**Activity:**
Your copy of the listing should match it exactly, only without pictures.

**Data in this exercise:**
* * * * * * *
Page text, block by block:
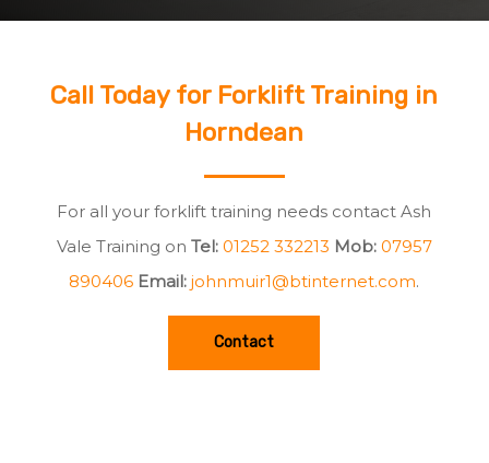
Call Today for Forklift Training in
Horndean
For all your forklift training needs contact Ash
Vale Training on Tel: 01252 332213 Mob: 07957
890406 Email:johnmuir1@btinternet.com.
Contact
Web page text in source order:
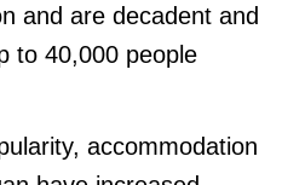
and are decadent and
to 40,000 people
accommodation
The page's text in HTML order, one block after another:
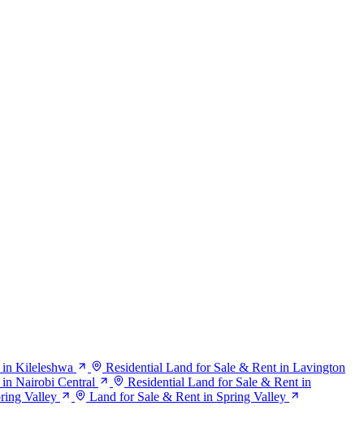
Kileleshwa
Residential Land for Sale & Rent in Lavington
Nairobi Central
Residential Land for Sale & Rent in
Valley Land for Sale & Rent in Spring Valley
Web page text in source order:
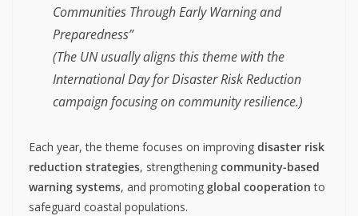
Communities Through Early Warning and
Preparedness”
(The UN usually aligns this theme with the
International Day for Disaster Risk Reduction
campaign focusing on community resilience.)
Each year, the theme focuses on improving disaster risk
reduction strategies, strengthening community-based
warning systems, and promoting global cooperation to
safeguard coastal populations.
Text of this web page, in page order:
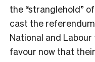
the “stranglehold”
cast the
National and
favour now that
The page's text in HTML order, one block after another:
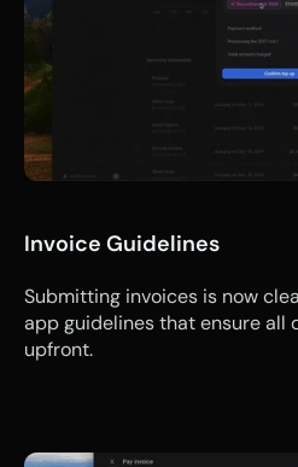
Invoice Guidelines
Submitting invoices is now
app guidelines that ensure all
upfront.
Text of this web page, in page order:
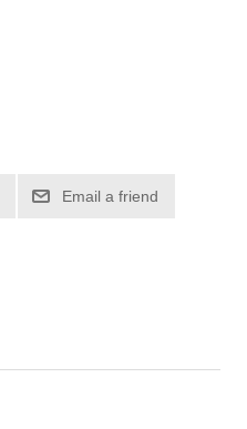
Email a friend
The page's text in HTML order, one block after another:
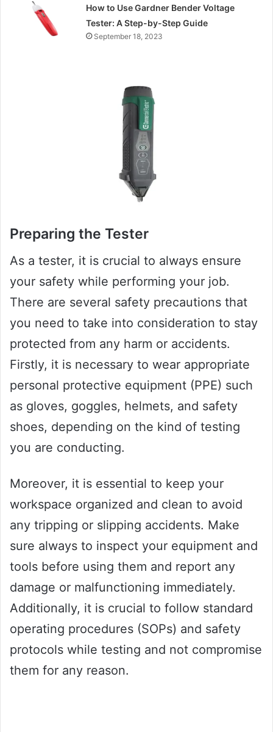
How to Use Gardner Bender Voltage
Tester: A Step-by-Step Guide
September 18, 2023
Preparing the Tester
As a tester, it is crucial to always ensure
your safety while performing your job.
There are several safety precautions that
you need to take into consideration to stay
protected from any harm or accidents.
Firstly, it is necessary to wear appropriate
personal protective equipment (PPE) such
as gloves, goggles, helmets, and safety
shoes, depending on the kind of testing
you are conducting.
Moreover, it is essential to keep your
workspace organized and clean to avoid
any tripping or slipping accidents. Make
sure always to inspect your equipment and
tools before using them and report any
damage or malfunctioning immediately.
Additionally, it is crucial to follow standard
operating procedures (SOPs) and safety
protocols while testing and not compromise
them for any reason.
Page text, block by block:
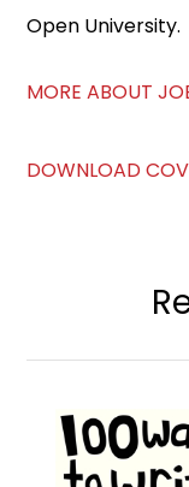
Open University.
MORE ABOUT
DOWNLOAD
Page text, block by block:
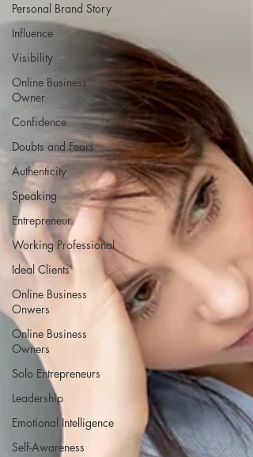
Personal Brand Story
Influence
Visibility
Online Business
Owner
Confidence
Doubts and Fears
Authenticity
Speaking
Entrepreneur
Working Professional
Ideal Clients
Online Business
Onwers
Online Business
Owners
Solo Entrepreneurs
Leadership
Emotional Intelligence
Self-Awareness
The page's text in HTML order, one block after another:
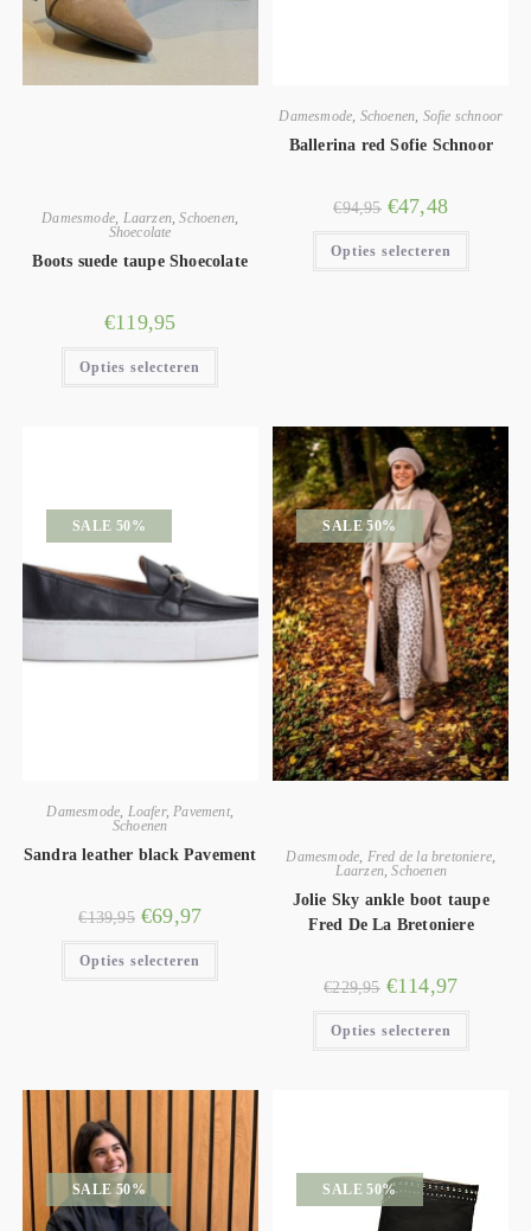
Damesmode, Laarzen,Schoenen,
Shoecolate
Boots suede taupe Shoecolate
€119,95
Opties selecteren
Damesmode Schoenen Sofie schnoor
Ballerina red Sofie Schnoor
€94,95 €47,48
Opties selecteren
SALE 50%
Damesmode Loafer, Pavement,
Schoenen
Sandra leather black Pavement
€139,95 €69,97
Opties selecteren
SALE 50%
Damesmode, Fred de la bretoniere,
Laarzen,Schoenen
Jolie Sky ankle boot taupe
Fred De La Bretoniere
€229,95 €114,97
Opties selecteren
SALE 50% SALE 50%
* * * * * * *
**Written reply:**
Page text, block by block:
Call Today for Forklift Training in
Horndean
For all your forklift training needs contact Ash
Vale Training on Tel: 01252 332213 Mob: 07957
890406 Email:johnmuir1@btinternet.com.
Contact
Web page text in source order:
and are decadent and
to 40,000 people
accommodation
The page's text in HTML order, one block after another:
Kileleshwa
Residential Land for Sale & Rent in Lavington
Nairobi Central
Residential Land for Sale & Rent in
Valley Land for Sale & Rent in Spring Valley
Web page text in source order:
Communities Through Early Warning and
Preparedness”
(The UN usually aligns this theme with the
International Day for Disaster Risk Reduction
campaign focusing on community resilience.)
Each year, the theme focuses on improving disaster risk
reduction strategies, strengthening community-based
warning systems, and promoting global cooperation to
safeguard coastal populations.
Text of this web page, in page order:
the “stranglehold”
cast the
National and
favour now that
The page's text in HTML order, one block after another:
Invoice Guidelines
Submitting invoices is now
app guidelines that ensure all
upfront.
Text of this web page, in page order:
Email a friend
The page's text in HTML order, one block after another:
How to Use Gardner Bender Voltage
Tester: A Step-by-Step Guide
September 18, 2023
Preparing the Tester
As a tester, it is crucial to always ensure
your safety while performing your job.
There are several safety precautions that
you need to take into consideration to stay
protected from any harm or accidents.
Firstly, it is necessary to wear appropriate
personal protective equipment (PPE) such
as gloves, goggles, helmets, and safety
shoes, depending on the kind of testing
you are conducting.
Moreover, it is essential to keep your
workspace organized and clean to avoid
any tripping or slipping accidents. Make
sure always to inspect your equipment and
tools before using them and report any
damage or malfunctioning immediately.
Additionally, it is crucial to follow standard
operating procedures (SOPs) and safety
protocols while testing and not compromise
them for any reason.
Page text, block by block:
Open University.
MORE ABOUT
DOWNLOAD
Page text, block by block:
Personal Brand Story
Influence
Visibility
Online Business
Owner
Confidence
Doubts and Fears
Authenticity
Speaking
Entrepreneur
Working Professional
Ideal Clients
Online Business
Onwers
Online Business
Owners
Solo Entrepreneurs
Leadership
Emotional Intelligence
Self-Awareness
The page's text in HTML order, one block after another:
Damesmode, Laarzen,Schoenen,
Shoecolate
Boots suede taupe Shoecolate
€119,95
Opties selecteren
Damesmode Schoenen Sofie schnoor
Ballerina red Sofie Schnoor
€94,95 €47,48
Opties selecteren
SALE 50%
Damesmode Loafer, Pavement,
Schoenen
Sandra leather black Pavement
€139,95 €69,97
Opties selecteren
SALE 50%
Damesmode, Fred de la bretoniere,
Laarzen,Schoenen
Jolie Sky ankle boot taupe
Fred De La Bretoniere
€229,95 €114,97
Opties selecteren
SALE 50% SALE 50%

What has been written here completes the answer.